═══ Data section ═══
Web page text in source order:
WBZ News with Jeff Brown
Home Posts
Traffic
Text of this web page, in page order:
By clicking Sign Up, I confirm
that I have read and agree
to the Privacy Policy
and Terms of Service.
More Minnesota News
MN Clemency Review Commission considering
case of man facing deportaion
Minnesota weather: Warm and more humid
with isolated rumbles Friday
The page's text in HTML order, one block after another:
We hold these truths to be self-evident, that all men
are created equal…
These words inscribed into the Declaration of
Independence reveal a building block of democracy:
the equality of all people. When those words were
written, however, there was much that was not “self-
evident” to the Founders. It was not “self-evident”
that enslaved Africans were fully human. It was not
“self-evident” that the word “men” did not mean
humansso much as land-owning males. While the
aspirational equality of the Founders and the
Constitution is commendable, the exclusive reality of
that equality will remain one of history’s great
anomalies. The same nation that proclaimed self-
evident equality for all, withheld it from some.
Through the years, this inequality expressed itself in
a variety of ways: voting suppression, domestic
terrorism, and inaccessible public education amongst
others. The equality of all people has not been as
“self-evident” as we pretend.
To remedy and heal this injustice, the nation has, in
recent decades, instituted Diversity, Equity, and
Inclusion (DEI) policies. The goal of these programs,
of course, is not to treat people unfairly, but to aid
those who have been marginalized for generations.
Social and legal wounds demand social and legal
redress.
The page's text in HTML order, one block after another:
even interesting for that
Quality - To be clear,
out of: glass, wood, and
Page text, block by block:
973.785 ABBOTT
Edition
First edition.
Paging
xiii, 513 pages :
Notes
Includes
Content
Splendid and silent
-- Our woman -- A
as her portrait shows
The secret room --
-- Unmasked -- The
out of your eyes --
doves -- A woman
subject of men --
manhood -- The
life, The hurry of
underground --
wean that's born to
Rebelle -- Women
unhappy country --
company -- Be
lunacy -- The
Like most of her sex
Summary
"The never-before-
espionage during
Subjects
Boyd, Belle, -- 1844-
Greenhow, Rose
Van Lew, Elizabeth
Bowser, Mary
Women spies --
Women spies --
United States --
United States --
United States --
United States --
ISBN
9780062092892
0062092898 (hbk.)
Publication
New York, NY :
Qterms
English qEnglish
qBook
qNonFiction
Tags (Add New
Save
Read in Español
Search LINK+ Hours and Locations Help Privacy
═══
═══ Data section ═══
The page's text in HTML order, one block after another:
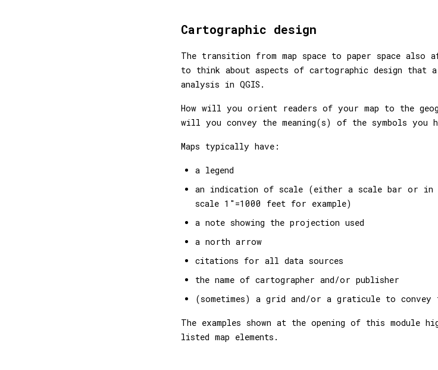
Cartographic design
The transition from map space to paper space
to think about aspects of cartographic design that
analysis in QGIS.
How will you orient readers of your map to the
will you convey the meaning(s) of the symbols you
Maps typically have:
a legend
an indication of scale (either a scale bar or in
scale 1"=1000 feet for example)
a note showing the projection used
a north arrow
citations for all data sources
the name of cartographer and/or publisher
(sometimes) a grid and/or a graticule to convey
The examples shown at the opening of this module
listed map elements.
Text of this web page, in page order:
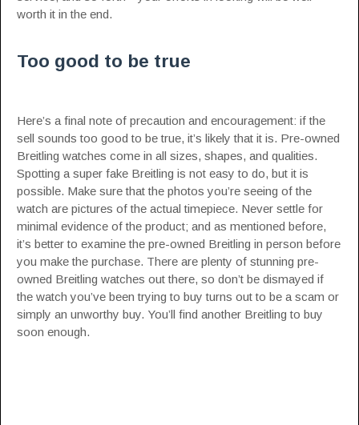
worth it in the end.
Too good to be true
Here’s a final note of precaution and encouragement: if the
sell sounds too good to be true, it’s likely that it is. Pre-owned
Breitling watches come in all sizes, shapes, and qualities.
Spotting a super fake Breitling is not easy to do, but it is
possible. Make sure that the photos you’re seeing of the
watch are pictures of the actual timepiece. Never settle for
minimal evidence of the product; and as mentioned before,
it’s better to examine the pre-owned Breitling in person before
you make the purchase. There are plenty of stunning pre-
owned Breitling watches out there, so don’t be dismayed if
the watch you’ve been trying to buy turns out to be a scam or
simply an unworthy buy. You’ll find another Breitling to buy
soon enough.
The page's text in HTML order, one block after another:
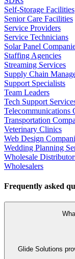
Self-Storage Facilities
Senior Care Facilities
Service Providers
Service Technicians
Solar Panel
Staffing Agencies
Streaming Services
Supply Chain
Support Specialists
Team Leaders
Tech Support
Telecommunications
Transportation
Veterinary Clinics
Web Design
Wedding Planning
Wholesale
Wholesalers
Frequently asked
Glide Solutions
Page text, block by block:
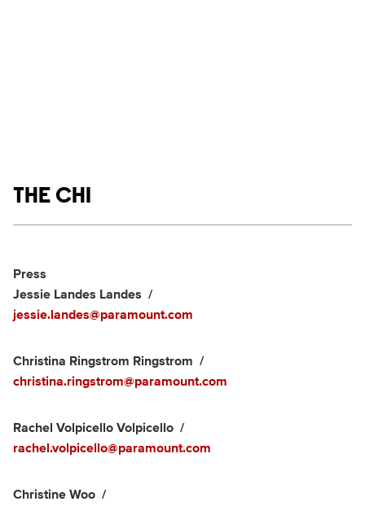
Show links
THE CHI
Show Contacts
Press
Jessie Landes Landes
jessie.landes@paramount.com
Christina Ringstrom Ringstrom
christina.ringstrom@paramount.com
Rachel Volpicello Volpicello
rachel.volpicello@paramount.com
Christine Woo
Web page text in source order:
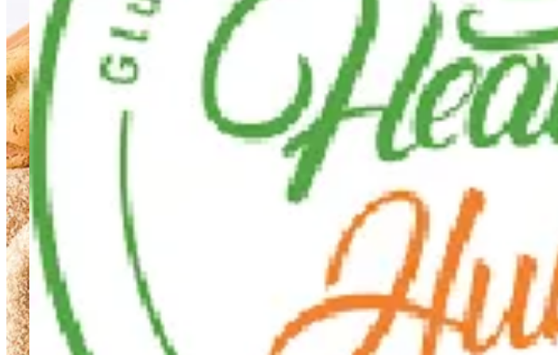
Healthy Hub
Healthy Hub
═══
[Description of the task]
Work through the data above and give the number of lines in which "this" appears; add nothing else.

[Written solution]
5